The existence of a Basque typographic character has its origins in the beginning of the 20th century, coinciding with the movement known as “Eusko Pizkundea” (The Basque Renaissance) that developed up until the Spanish Civil War. After this violent confrontation and its consequences of silence and repression, the Basque Country begins a rehabilitative period of preservation and exaltation of the nationalist identity and linguistic conscience. It is for that reason that social and cultural agents contributed, pragmatically, to validate a collective aspiration of recuperation. An array of creative activities were developed with the intention of communal participation in and expression of Basque culture.

“No se trata de obras individuales efímeras en el tiempo, sino de obras populares y anónimas, cuyo estilo se transmite generacionalmente, en un proceso mimético.”

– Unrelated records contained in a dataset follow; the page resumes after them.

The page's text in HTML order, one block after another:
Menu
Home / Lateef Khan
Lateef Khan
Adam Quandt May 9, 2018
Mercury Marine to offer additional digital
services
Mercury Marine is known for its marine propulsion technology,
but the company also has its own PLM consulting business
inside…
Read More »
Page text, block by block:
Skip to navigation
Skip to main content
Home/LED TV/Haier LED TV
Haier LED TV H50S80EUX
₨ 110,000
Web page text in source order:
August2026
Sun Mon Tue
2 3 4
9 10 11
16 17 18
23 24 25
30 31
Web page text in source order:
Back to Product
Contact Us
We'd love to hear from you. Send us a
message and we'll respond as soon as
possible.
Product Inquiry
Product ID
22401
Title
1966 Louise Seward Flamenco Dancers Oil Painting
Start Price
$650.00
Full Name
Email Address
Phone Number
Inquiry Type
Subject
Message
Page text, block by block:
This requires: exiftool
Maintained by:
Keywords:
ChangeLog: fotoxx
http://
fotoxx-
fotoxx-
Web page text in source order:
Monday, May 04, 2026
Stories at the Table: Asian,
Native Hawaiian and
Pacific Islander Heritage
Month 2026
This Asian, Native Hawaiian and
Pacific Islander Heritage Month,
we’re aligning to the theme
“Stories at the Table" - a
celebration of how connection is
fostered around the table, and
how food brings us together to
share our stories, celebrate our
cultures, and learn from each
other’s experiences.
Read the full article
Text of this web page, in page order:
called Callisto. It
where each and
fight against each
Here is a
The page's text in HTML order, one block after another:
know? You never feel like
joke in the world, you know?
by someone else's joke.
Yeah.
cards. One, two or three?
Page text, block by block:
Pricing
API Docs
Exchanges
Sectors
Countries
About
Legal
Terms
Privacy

The Basque Typeface is… a communal work of art, anonymous rather than having one or more ephemeral authors, and whose style, through a memetic process, has been transmitted throughout generations.

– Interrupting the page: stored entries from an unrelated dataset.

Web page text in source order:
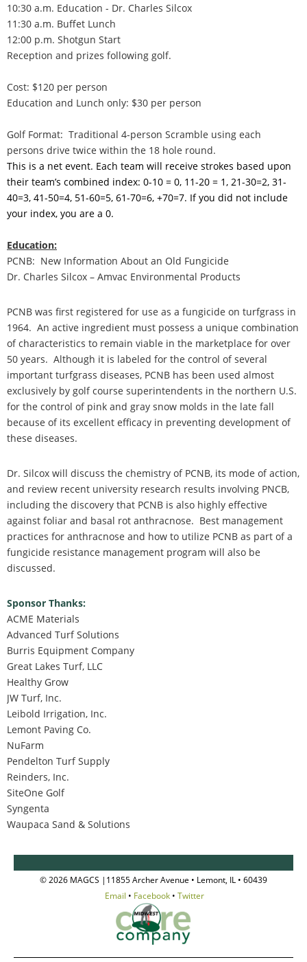
10:30 a.m. Education - Dr. Charles Silcox
11:30 a.m. Buffet Lunch
12:00 p.m. Shotgun Start
Reception and prizes following golf.
Cost: $120 per person
Education and Lunch only: $30 per person
Golf Format: Traditional 4-person Scramble using each
persons drive twice within the 18 hole round.
This is a net event. Each team will receive strokes based upon
their team’s combined index: 0-10 = 0, 11-20 = 1, 21-30=2, 31-
40=3, 41-50=4, 51-60=5, 61-70=6, +70=7. If you did not include
your index, you are a 0.
Education:
PCNB: New Information About an Old Fungicide
Dr. Charles Silcox – Amvac Environmental Products
PCNB was first registered for use as a fungicide on turfgrass in
1964. An active ingredient must possess a unique combination
of characteristics to remain viable in the marketplace for over
50 years. Although it is labeled for the control of several
important turfgrass diseases, PCNB has been used almost
exclusively by golf course superintendents in the northern U.S.
for the control of pink and gray snow molds in the late fall
because of its excellent efficacy in preventing development of
these diseases.
Dr. Silcox will discuss the chemistry of PCNB, its mode of action,
and review recent university research results involving PNCB,
including the discovery that PCNB is also highly effective
against foliar and basal rot anthracnose. Best management
practices for anthracnose and how to utilize PCNB as part of a
fungicide resistance management program will also be
discussed.
Sponsor Thanks:
ACME Materials
Advanced Turf Solutions
Burris Equipment Company
Great Lakes Turf, LLC
Healthy Grow
JW Turf, Inc.
Leibold Irrigation, Inc.
Lemont Paving Co.
NuFarm
Pendelton Turf Supply
Reinders, Inc.
SiteOne Golf
Syngenta
Waupaca Sand & Solutions
© 2026 MAGCS |11855 Archer Avenue • Lemont, IL • 60439
Email • Facebook • Twitter
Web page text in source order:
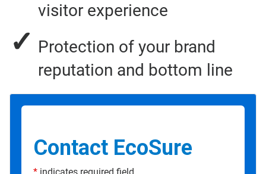
visitor experience
✓ Protection of your brand
reputation and bottom line
Contact EcoSure

From the Alhóndiga Bilbao exhibit, "badu, bada: Euskera in a Multilingual World"

From the Alhóndiga Bilbao exhibit, “badu, bada: Euskera in a Multilingual World”

What I thought looked like the stampings of stones as the writing implement (for example, the pen), actually came from stone as media (the paper). Herrera and other sources consider the modern inception (after the Carlist War ended in 1876) of the Basque Typeface to the re-adoption of the style of funerary carvings and motifs of 17th- and 18th-century burial stones (the oldest artifacts dating back to the 9th century).

The logical follow-up to that would be… so what’s the source of that style?

My aesthetic intuition (and the objectivity of many researchers) would call on the theory of sharing, mixing and transmitting of cultural elements (AKA memetics!): this alphabet came from elsewhere and so the shapes of the letters must have too, undoubtedly Roman.

With this in mind, consider: the Basque language, Euskera, was an exclusively oral language – save a few religious writings and mercantile records – until about this same time. And so, for the first time in history, the words of this culture were now routinely expressed in a visual form. Euskera now employed no longer just the power of the ear and mouth to convey the individual and collective Self, but also the eyes. Considering what we know now about the power of images and visual clues…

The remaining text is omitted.